Le terme, l’esthétique et la présentation de ces spectacles permettent de s’approprier l’image de l’artiste romantique dont le temps de travail, la rigueur et l’abnégation permettent de se diriger vers le bien, vers son devoir, de se conformer à un idéal moral. Ces aspects mèneront Henri Poincaré, Auguste Lumière et Jean Rostand, entre autres, à recommander l’enseignement de la magie à des fins d’éducation morale[11]. Cette forme d’« adresse pure » est cependant une construction destinée à tromper le spectateur puisque des effets présentés dépendent d’objets spécifiques, précisément préparés ou intégrant des astuces mécaniques, qui se substituent au travail de la main[12].
Dans les dernières décennies du 19e siècle s’implante un nouveau titre dans la langue française. Vraisemblablement emprunté à la langue anglaise, « illusionniste » a beaucoup de succès car son étymologie associe la pratique des magiciens aux sciences. L’illusionniste exploiterait l’infra-sensible et les effets présentés seraient dus à une interprétation erronée des perceptions, comme le conçoit Ernst Gombrich :
Quelqu’un qui dirigera sous nos yeux une aiguille de façon convaincante nous fera entrevoir un fil qui n’existe pas […], les illusionnistes professionnels sont capables de faire apparaître ces perceptions fantômes. Ils nous amènent à suivre, selon un déroulement prévu, des situations qui nous sont apparemment familières, qui font que notre imagination nous entraîne et comble d’elle-même les lacunes, sans que nous puissions savoir à quel moment nous avons été trompés[13].
Cette conception s’ancre dans une réalité historique.
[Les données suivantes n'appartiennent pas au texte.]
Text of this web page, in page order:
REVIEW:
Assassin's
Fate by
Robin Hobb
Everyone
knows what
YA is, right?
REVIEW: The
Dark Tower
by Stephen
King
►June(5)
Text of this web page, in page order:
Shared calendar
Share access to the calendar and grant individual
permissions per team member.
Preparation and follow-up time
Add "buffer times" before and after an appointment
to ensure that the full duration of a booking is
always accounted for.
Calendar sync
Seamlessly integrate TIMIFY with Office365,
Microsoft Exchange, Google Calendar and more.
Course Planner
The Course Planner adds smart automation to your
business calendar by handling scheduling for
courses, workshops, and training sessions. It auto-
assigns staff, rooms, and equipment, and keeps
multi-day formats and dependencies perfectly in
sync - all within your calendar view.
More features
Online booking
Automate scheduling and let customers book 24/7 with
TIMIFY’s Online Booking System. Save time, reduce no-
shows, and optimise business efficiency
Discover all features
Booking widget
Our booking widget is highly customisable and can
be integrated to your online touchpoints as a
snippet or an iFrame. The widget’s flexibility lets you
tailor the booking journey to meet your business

Au 18e siècle, le terme de physicien a permis aux anciens escamoteurs de gagner en notoriété et en respectabilité. Ils s’approprient d’une part le titre des hommes de science et de l’autre, une partie de leur répertoire. Ces professeurs rénovent leur image et se présentent comme les passeurs des sciences auprès des publics mondains — lors de démonstrations scientifiques de salon — ou populaires — lors de séances de récréations foraines. Ce rapprochement leur permet d’ouvrir des cabinets de physique, préfigurant les théâtres magiques du milieu du 19e siècle. Aujourd’hui, le « techno-illusionniste » suisse Marco Tempest ou l’illusionniste canadien Luc Langevin incarnent aujourd’hui cette figure du passeur du savoir scientifique, par de nouvelles technologies, à la charnière du public populaire et des chercheurs tout autant qu’à celle du monde du spectacle et du monde marchand.
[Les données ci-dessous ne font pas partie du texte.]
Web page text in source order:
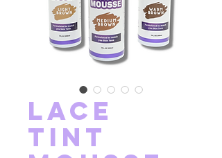
Lace
Tint
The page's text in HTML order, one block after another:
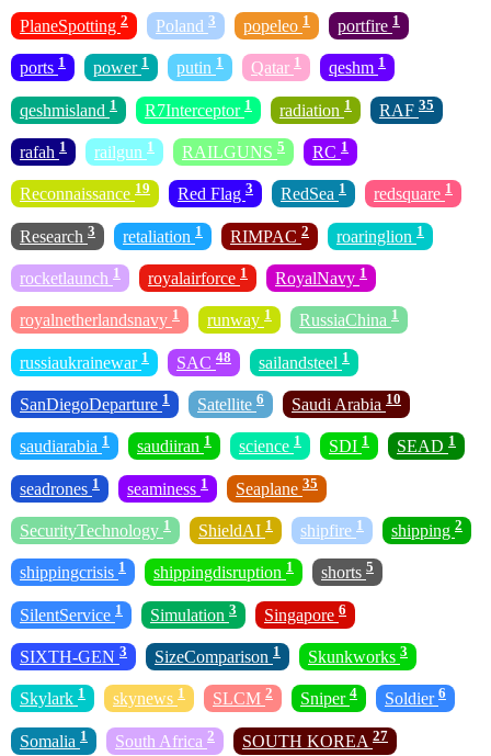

En se penchant du côté des principes à l’oeuvre sur la scène, il est vrai que de nombreux truquages scientifiques peuvent être relevés. L’expression américaine « being smoke and mirrors » souligne cette réalité illusionniste, telle la magie optique qui trouve un nouvel essor dans la dernière moitié du 19e siècle au moment de l’électrification progressive des théâtres. Les motifs peints sur des accessoires, l’éclairage précis d’espaces, le positionnement minutieux de miroirs, de trames ou de velours opaques concourent à créer les conditions d’invisibilité.
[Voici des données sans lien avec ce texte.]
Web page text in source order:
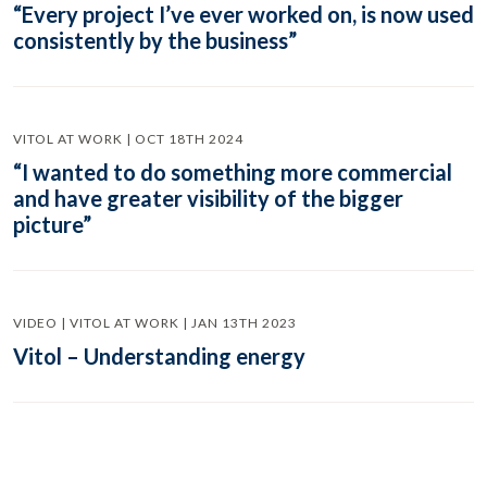
“Every project I’ve ever worked on, is now used
consistently by the business”
VITOL AT WORK | OCT 18TH 2024
“I wanted to do something more commercial
and have greater visibility of the bigger
picture”
VIDEO | VITOL AT WORK | JAN 13TH 2023
Vitol – Understanding energy
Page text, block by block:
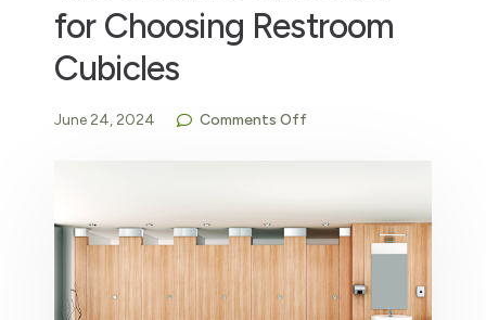
for Choosing Restroom
Cubicles
June 24, 2024 Comments Off

La conception des trucages n’est plus la même : il n’est plus dans les objets, tel le double fond d’une boîte, il s’étend à l’ensemble de la scène. Il n’est plus camouflé, il est non visible, invisible. Le fonctionnement des illusions n’est plus basé sur un hypothétique « geste rapide » que le prestidigitateur effectuerait à l’insu de son public, sur une baisse de la vigilance qu’il aurait induite, ou encore d’un détournement de l’attention, qu’il aurait effectué. Ici aussi, la figure est trompeuse, puisque l’ensemble de ces effets nécessite une mise en scène particulièrement étudiée, comme l’ont démontré, par exemple, les magiciens Nevil Maskelyne et David Devant à leur époque[14].
« Enchanteur » pourrait constituer le troisième titre associé aux catégories du spectacle magique, marqueur de l’orientation théâtrale du spectacle. Dès les deus ex machina scéniques du théâtre antique jusqu’aux créations de la compagnie contemporaine de François Delarozière, d’Aurélien Bory en France ou de celles de Robert Lepage au Canada, en passant par les pièces à machine du théâtre des Tuileries, l’art magique bénéficie encore aujourd’hui de tout un savoir-faire tiré du monde du théâtre. Captés, adaptés ou détournés, les dispositifs du plateau sont à la base du fonctionnement de certains effets magiques actuels. D’autres spectacles reposent sur l’affirmation d’une forme de théâtre par la présence d’éléments de décor, de costumes pittoresques ou historiques; et reprennent les codes et des normes du théâtre (scansion en actes, séparation scène/public, texte linéaire…). À ces réalités techniques et formelles se conjuguent une esthétique et un discours plus ou moins affirmés. Dès lors, les productions visent à dépasser la question de l’impossibilité : les créateurs chercheraient, sans rien concéder aux effets, à faire naître des émotions, à transmettre une vision du monde. Ces aspects se retrouvent aussi dans l’affirmation de personnages. Tantôt empreints d’artificialité, caricaturaux, parodiques, ils se rattachent souvent au théâtre du merveilleux.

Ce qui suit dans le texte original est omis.